Signs Of Historic Oil Bull Market Ahead
“Oil falls more than 5% on global economy worry, China COVID cases”
That was a headline this week from Reuters that summed up the state of the oil market.
Oil’s 37% decline since peaking above $120 in June investors are walking away from oil.
But they shouldn’t be.
Everything is still in place for oil to be one of the big turn around plays in 2023.
And, as you’ll see below, it could be oil’s biggest run ever.
What's Different This Time
Oil is one of the most cyclical industries in history.
There are long booms and busts. Each lasting years, sometimes decades. Then the cycle repeats.
The catalyst for every oil bust was overinvestment in production.
When oil prices are high, oil companies invest aggressively to expand production and cash in.
Then oil prices collapse, oil companies slash investment in new production, and the cycle renews.
The current run in oil prices is completely different.
And it could lead to a major, long-term bull market in oil.
While oil prices have hit the highest prices in the decade, oil companies haven’t invested aggressively to ramp up production.
In fact, the companies have actually reduced capital investment in production to historically low levels.

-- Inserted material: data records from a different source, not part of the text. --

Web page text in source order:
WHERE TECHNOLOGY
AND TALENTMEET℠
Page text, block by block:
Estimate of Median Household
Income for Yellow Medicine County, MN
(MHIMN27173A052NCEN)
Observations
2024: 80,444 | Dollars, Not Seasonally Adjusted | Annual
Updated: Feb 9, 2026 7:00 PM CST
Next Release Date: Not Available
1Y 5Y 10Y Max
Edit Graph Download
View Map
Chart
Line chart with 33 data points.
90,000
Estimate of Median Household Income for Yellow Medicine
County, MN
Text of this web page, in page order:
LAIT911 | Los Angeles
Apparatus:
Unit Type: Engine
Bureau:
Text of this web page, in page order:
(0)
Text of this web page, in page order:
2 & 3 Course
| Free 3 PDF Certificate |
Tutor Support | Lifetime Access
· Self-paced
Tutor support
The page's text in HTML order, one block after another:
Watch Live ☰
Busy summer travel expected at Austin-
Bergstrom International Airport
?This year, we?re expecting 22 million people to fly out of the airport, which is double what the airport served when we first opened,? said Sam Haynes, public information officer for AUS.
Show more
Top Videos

Take a look at this chart from TopDownCharts.
They’ve put together a chart that has a ratio of the industry’s capital expenditure to assets.
This ratio shows the level of investment in new oil production.

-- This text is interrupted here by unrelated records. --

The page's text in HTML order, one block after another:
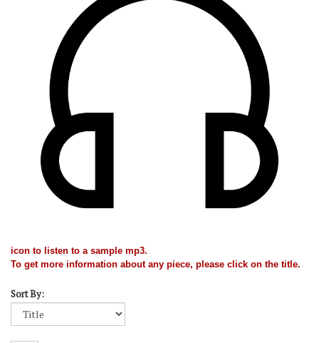
icon to listen to a sample mp3.
To get more information about any piece, please click on the title.
Sort By:
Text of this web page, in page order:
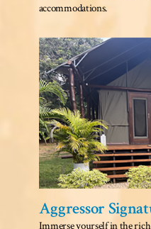
accommodations.
Aggressor
Immerse yourself in the
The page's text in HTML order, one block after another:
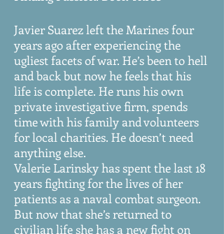
Javier Suarez left the Marines four
years ago after experiencing the
ugliest facets of war. He’s been to hell
and back but now he feels that his
life is complete. He runs his own
private investigative firm, spends
time with his family and volunteers
for local charities. He doesn’t need
anything else.
Valerie Larinsky has spent the last 18
years fighting for the lives of her
patients as a naval combat surgeon.
But now that she’s returned to
civilian life she has a new fight on
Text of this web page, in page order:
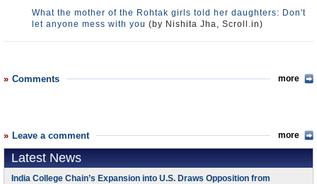
What the mother of the Rohtak girls told her daughters: Don't
let anyone mess with you (by Nishita Jha, Scroll.in)
Comments more
Leave a comment more
Latest News
India College Chain’s Expansion into U.S. Draws Opposition from

The ratio is high when oil prices are high because of the surges in investment.
The ratio is low when oil prices are down because oil companies cut back on investing in new production.
Right now, after a year when oil prices average $90/barrel, should be high.
But the ratio is actually far lower than it has been during past oil bear markets.
Here’s the chart:
This is a clear indicator that oil companies are not just not investing aggressively, but are barely investing at all.
It’s also the kind of move that can support sustained high oil prices and that could see oil prices skyrocket in a global economic recovery.
Right now oil has fallen out of favor.
This chart shows that won’t likely be the case forever.